Give the entries again exactly. Skip the pictures.

DATA RECORDS
━━━━━━

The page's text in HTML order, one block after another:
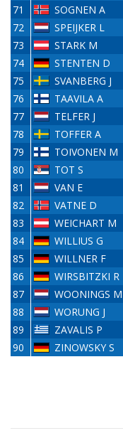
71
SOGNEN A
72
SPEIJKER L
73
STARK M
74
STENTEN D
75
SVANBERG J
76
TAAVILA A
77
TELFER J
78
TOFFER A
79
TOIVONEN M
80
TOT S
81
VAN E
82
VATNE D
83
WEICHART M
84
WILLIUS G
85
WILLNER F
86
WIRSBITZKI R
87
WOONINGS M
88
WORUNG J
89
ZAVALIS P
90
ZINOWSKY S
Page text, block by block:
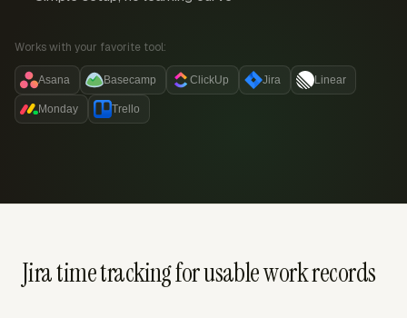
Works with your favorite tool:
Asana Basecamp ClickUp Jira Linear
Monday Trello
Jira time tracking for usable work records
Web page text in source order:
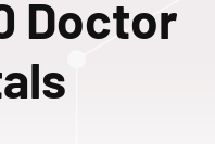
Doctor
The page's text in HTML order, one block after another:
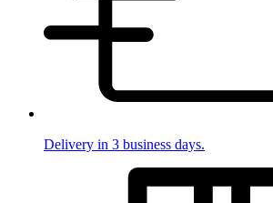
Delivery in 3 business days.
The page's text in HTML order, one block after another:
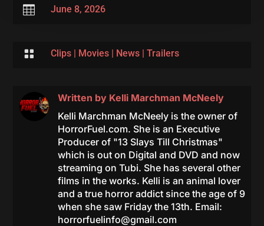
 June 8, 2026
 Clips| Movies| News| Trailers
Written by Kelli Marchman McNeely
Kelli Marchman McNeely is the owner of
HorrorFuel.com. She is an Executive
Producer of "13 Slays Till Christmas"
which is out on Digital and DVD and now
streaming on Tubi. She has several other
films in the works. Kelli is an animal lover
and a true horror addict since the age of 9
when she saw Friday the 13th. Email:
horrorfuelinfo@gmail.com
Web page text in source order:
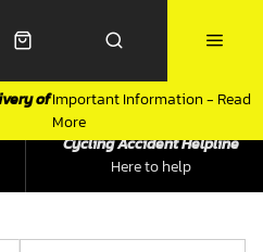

━━━━━━

WORKED SOLUTION
The page's text in HTML order, one block after another:
71
SOGNEN A
72
SPEIJKER L
73
STARK M
74
STENTEN D
75
SVANBERG J
76
TAAVILA A
77
TELFER J
78
TOFFER A
79
TOIVONEN M
80
TOT S
81
VAN E
82
VATNE D
83
WEICHART M
84
WILLIUS G
85
WILLNER F
86
WIRSBITZKI R
87
WOONINGS M
88
WORUNG J
89
ZAVALIS P
90
ZINOWSKY S
Page text, block by block:
Works with your favorite tool:
Asana Basecamp ClickUp Jira Linear
Monday Trello
Jira time tracking for usable work records
Web page text in source order:
Doctor
The page's text in HTML order, one block after another:
Delivery in 3 business days.
The page's text in HTML order, one block after another:
 June 8, 2026
 Clips| Movies| News| Trailers
Written by Kelli Marchman McNeely
Kelli Marchman McNeely is the owner of
HorrorFuel.com. She is an Executive
Producer of "13 Slays Till Christmas"
which is out on Digital and DVD and now
streaming on Tubi. She has several other
films in the works. Kelli is an animal lover
and a true horror addict since the age of 9
when she saw Friday the 13th. Email:
horrorfuelinfo@gmail.com
Web page text in source order:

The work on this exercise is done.